# Put me back on my bike



## Panter (8 Nov 2009)

Book raffle.

Very kindly passed to me by graham56, it's an epic read about Tom Simpson.

Usual rules, pass it on when you're finished, I'll do the draw in a few days.


----------



## dubman (8 Nov 2009)

can i be in please


----------



## addictfreak (8 Nov 2009)

Add me to the draw please.


----------



## MacB (8 Nov 2009)

yes please


----------



## longers (8 Nov 2009)

Please.


----------



## eldudino (9 Nov 2009)

Put me in the hat!


----------



## ComedyPilot (13 Nov 2009)

Yes please.

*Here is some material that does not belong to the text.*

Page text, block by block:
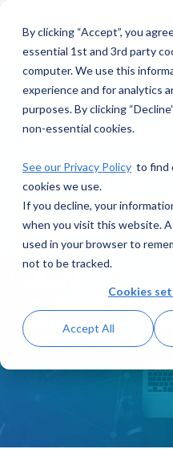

Almost finished the Rough Ride book too!


----------



## Tynan (14 Nov 2009)

Tynan!


----------



## Panter (18 Nov 2009)

It's a fix, Comedy Pilot must've fiddled the random number generator website as he's done it again!

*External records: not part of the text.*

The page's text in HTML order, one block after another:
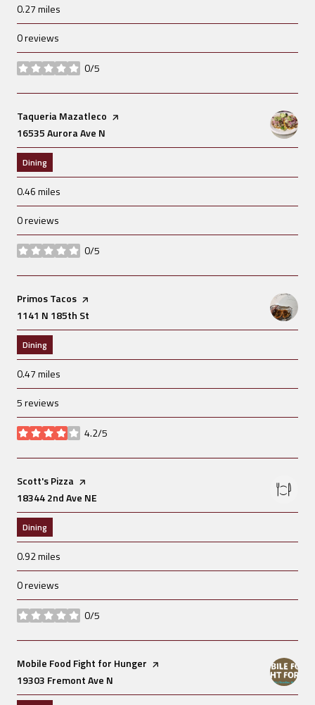
0.27miles
0 reviews
0/5
stars
Visit the
Taqueria Mazatleco page on Yelp
Search
16535 Aurora Ave N
Dining
0.46miles
0 reviews
0/5
stars
Visit the
Primos Tacos page on Yelp
Search
1141 N 185th St
Dining
0.47miles
5 reviews
4.2/5
stars
Visit the
Scott's Pizza page on Yelp
Search
18344 2nd Ave NE
Dining
0.92miles
0 reviews
0/5
stars
Visit the
Mobile Food Fight for Hunger page on Yelp
Search
19303 Fremont Ave N

No need to send your details, I already have them 
I'll get it posted, realistically, early next week.


----------



## ComedyPilot (19 Nov 2009)

Panter said:


> It's a fix, Comedy Pilot must've fiddled the random number generator website as he's done it again!
> 
> No need to send your details, I already have them
> I'll get it posted, realistically, early next week.



No fix.....you've got to be in it to win it


----------



## eldudino (20 Nov 2009)

Fix! Fix!


----------